サービス精神が旺盛なのは良いのですが、もうちょっと描きたい方向性をハッキリさせてスッキリとまとめてくれた方が良かったかな?
ラストの展開も『だから結局なんなんだよ?』っていうような感じのオチだし、ストーリーに関してはもうちょっとどうにかならんかったかなぁ…
総評としましては、作品としての勢いは認めるし色々と頑張ってるのは分かるんだけど、どうにも『全体的に残念な印象の残る作品』でしたよ。

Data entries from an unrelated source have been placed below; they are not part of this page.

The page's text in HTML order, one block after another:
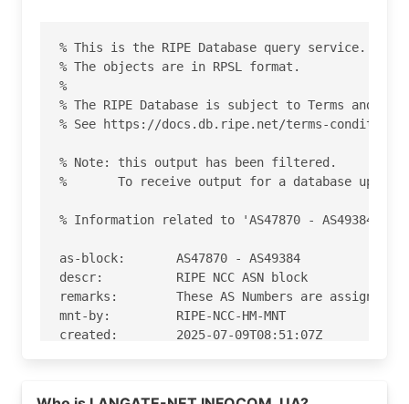
% This is the RIPE Database query service.
% The objects are in RPSL format.
%
% The RIPE Database is subject to Terms and
% See https://docs.db.ripe.net/terms-
% Note: this output has been filtered.
%       To receive output for a database
% Information related to 'AS47870 - AS49384'
as-block:       AS47870 - AS49384
descr:          RIPE NCC ASN block
remarks:        These AS Numbers are assigned
mnt-by:         RIPE-NCC-HM-MNT
created:        2025-07-09T08:51:07Z
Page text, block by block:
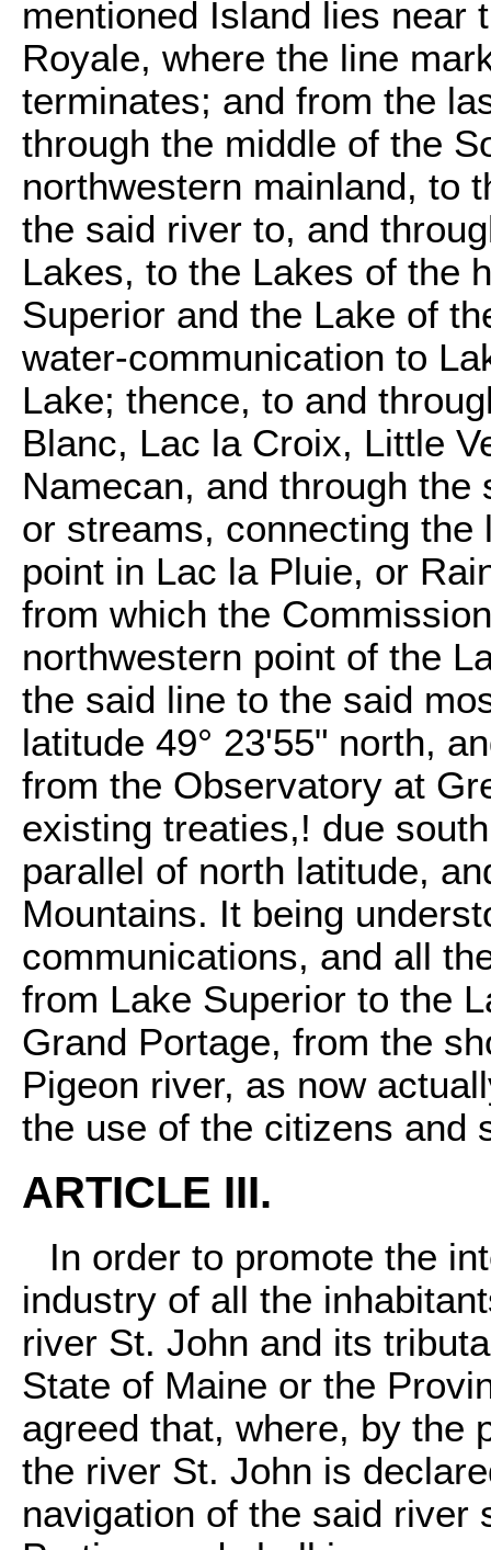
mentioned Island lies near
Royale, where the line
terminates; and from the
through the middle of the
northwestern mainland, to
the said river to, and
Lakes, to the Lakes of the
Superior and the Lake of
water-communication to
Lake; thence, to and
Blanc, Lac la Croix, Little
Namecan, and through
or streams, connecting
point in Lac la Pluie, or
from which the
northwestern point of the
the said line to the said
latitude 49° 23'55" north,
from the Observatory at
existing treaties,! due
parallel of north latitude,
Mountains. It being
communications, and all
from Lake Superior to the
Grand Portage, from the
Pigeon river, as now
the use of the citizens and
ARTICLE III.
In order to promote the
industry of all the
river St. John and its
State of Maine or the
agreed that, where, by the
the river St. John is
navigation of the said river
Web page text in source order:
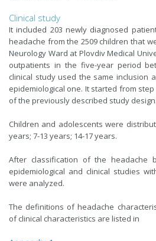
Clinical study
It included 203 newly diagnosed
headache from the 2509 children that
Neurology Ward at Plovdiv Medical
outpatients in the five-year period
clinical study used the same inclusion
epidemiological one. It started from
of the previously described study design.
Children and adolescents were
years; 7-13 years; 14-17 years.
After classification of the headache
epidemiological and clinical studies
were analyzed.
The definitions of headache
of clinical characteristics are listed in
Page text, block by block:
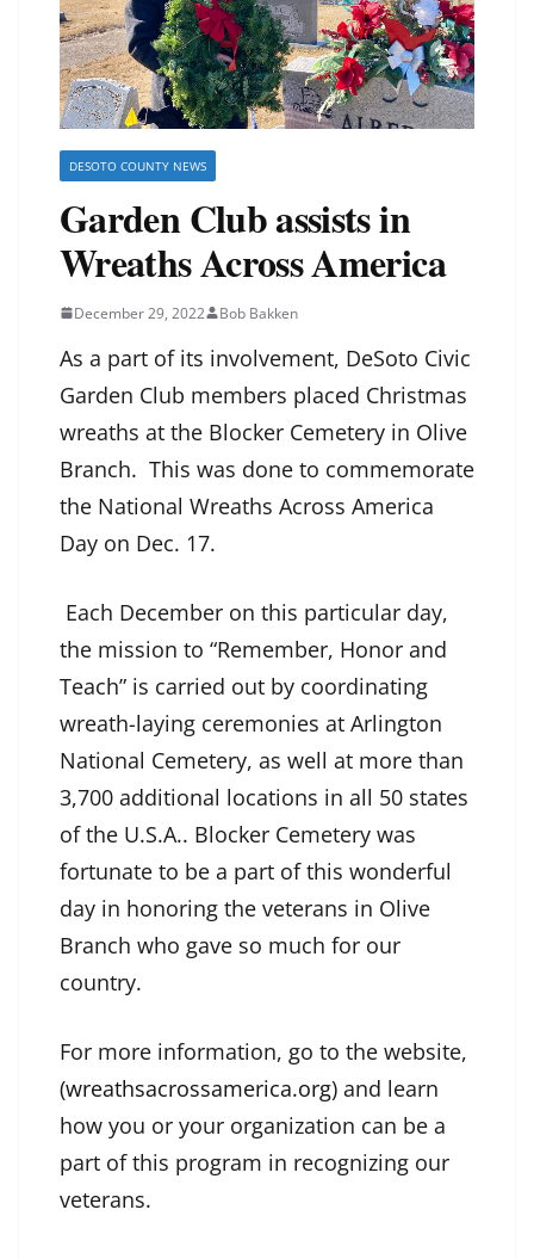
DESOTO COUNTY NEWS
Garden Club assists in
Wreaths Across America
December 29, 2022 Bob Bakken
As a part of its involvement, DeSoto Civic
Garden Club members placed Christmas
wreaths at the Blocker Cemetery in Olive
Branch. This was done to commemorate
the National Wreaths Across America
Day on Dec. 17.
Each December on this particular day,
the mission to “Remember, Honor and
Teach” is carried out by coordinating
wreath-laying ceremonies at Arlington
National Cemetery, as well at more than
3,700 additional locations in all 50 states
of the U.S.A.. Blocker Cemetery was
fortunate to be a part of this wonderful
day in honoring the veterans in Olive
Branch who gave so much for our
country.
For more information, go to the website,
(wreathsacrossamerica.org) and learn
how you or your organization can be a
part of this program in recognizing our
veterans.
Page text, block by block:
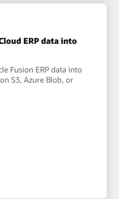
ERP data into
Fusion ERP data into
S3, Azure Blob, or
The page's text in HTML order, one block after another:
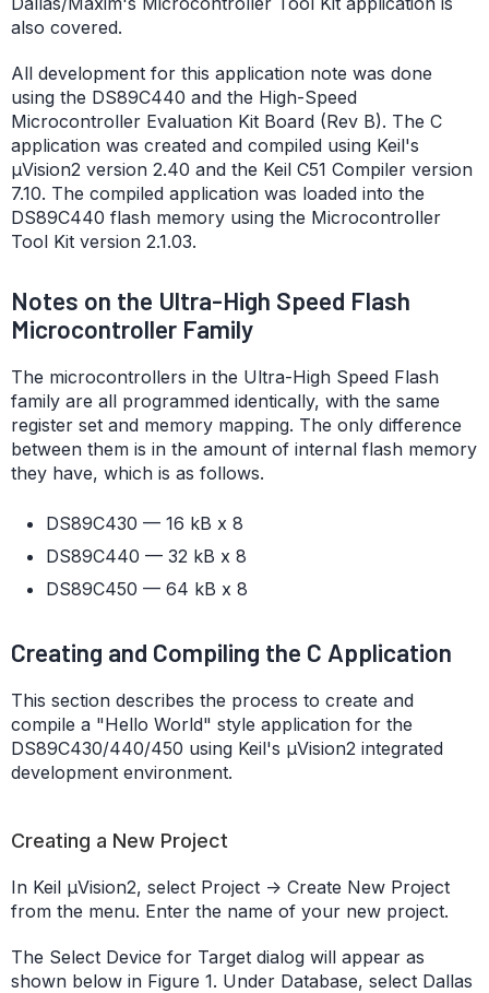
also covered.
All development for this application note was done
using the DS89C440 and the High-Speed
Microcontroller Evaluation Kit Board (Rev B). The C
application was created and compiled using Keil's
µVision2 version 2.40 and the Keil C51 Compiler version
7.10. The compiled application was loaded into the
DS89C440 flash memory using the Microcontroller
Tool Kit version 2.1.03.
Notes on the Ultra-High Speed Flash
Microcontroller Family
The microcontrollers in the Ultra-High Speed Flash
family are all programmed identically, with the same
register set and memory mapping. The only difference
between them is in the amount of internal flash memory
they have, which is as follows.
DS89C430 — 16 kB x 8
DS89C440 — 32 kB x 8
DS89C450 — 64 kB x 8
Creating and Compiling the C Application
This section describes the process to create and
compile a "Hello World" style application for the
DS89C430/440/450 using Keil's µVision2 integrated
development environment.
Creating a New Project
In Keil µVision2, select Project -> Create New Project
from the menu. Enter the name of your new project.
The Select Device for Target dialog will appear as
shown below in Figure 1. Under Database, select Dallas
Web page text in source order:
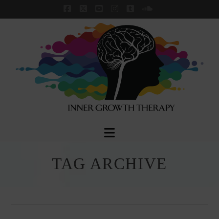
Facebook
X YouTubeInstagram
TumblrSoundCloud
Navigation
TAG ARCHIVE
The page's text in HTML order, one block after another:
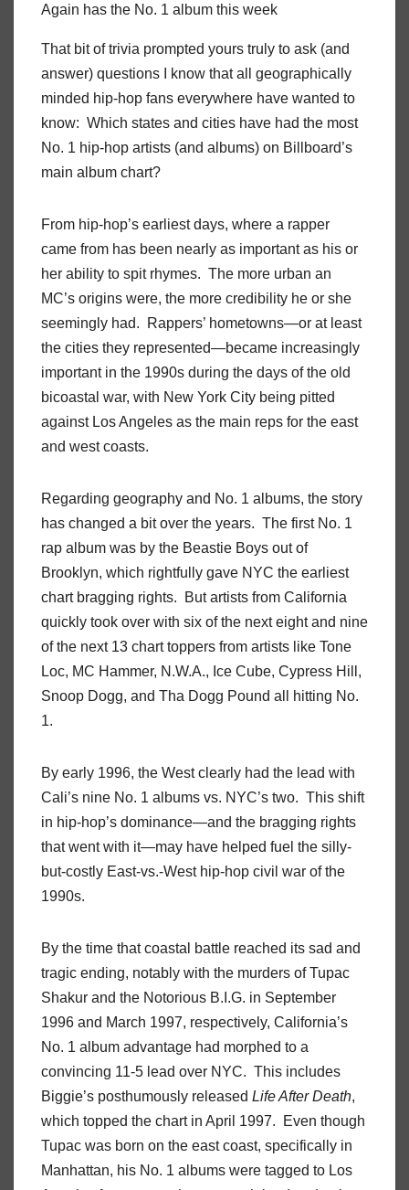
Again has the No. 1 album this week
That bit of trivia prompted yours truly to ask (and
answer) questions I know that all geographically
minded hip-hop fans everywhere have wanted to
know: Which states and cities have had the most
No. 1 hip-hop artists (and albums) on Billboard’s
main album chart?
From hip-hop’s earliest days, where a rapper
came from has been nearly as important as his or
her ability to spit rhymes. The more urban an
MC’s origins were, the more credibility he or she
seemingly had. Rappers’ hometowns—or at least
the cities they represented—became increasingly
important in the 1990s during the days of the old
bicoastal war, with New York City being pitted
against Los Angeles as the main reps for the east
and west coasts.
Regarding geography and No. 1 albums, the story
has changed a bit over the years. The first No. 1
rap album was by the Beastie Boys out of
Brooklyn, which rightfully gave NYC the earliest
chart bragging rights. But artists from California
quickly took over with six of the next eight and nine
of the next 13 chart toppers from artists like Tone
Loc, MC Hammer, N.W.A., Ice Cube, Cypress Hill,
Snoop Dogg, and Tha Dogg Pound all hitting No.
1.
By early 1996, the West clearly had the lead with
Cali’s nine No. 1 albums vs. NYC’s two. This shift
in hip-hop’s dominance—and the bragging rights
that went with it—may have helped fuel the silly-
but-costly East-vs.-West hip-hop civil war of the
1990s.
By the time that coastal battle reached its sad and
tragic ending, notably with the murders of Tupac
Shakur and the Notorious B.I.G. in September
1996 and March 1997, respectively, California’s
No. 1 album advantage had morphed to a
convincing 11-5 lead over NYC. This includes
Biggie’s posthumously released Life After Death,
which topped the chart in April 1997. Even though
Tupac was born on the east coast, specifically in
Manhattan, his No. 1 albums were tagged to Los
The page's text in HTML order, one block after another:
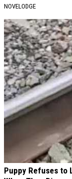
NOVELODGE
Puppy Refuses to

ツマんなくは無いしテンポも良いので普通に観れるレベルではあるのですが、オススメできるほどの要素があるかと言われるとちょっと微妙なところ…
とりあえず、最近、ちょっとずつ台頭してきている『東南アジア製のホラー映画』のイキオイを感じるには良い感じの作品かもしれませんので、そういう方面に興味があり、チェックしておきたいという人ならば観ておいても良いレベルの作品だと言えるでしょう。